Work request: Output exactly the lines from the one holding "Related products" through the final line of the entries.

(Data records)
>>>>>

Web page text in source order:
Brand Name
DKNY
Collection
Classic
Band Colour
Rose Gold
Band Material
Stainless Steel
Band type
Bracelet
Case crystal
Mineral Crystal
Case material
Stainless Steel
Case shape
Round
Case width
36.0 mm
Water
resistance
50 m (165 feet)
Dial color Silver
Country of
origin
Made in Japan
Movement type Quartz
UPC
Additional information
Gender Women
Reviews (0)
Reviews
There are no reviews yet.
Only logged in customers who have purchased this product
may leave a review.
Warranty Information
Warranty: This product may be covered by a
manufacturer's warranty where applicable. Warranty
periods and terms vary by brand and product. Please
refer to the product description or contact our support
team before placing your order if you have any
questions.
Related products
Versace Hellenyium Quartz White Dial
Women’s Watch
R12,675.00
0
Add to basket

<<<<<

Exercise solution:
Related products
Versace Hellenyium Quartz White Dial
Women’s Watch
R12,675.00
0
Add to basket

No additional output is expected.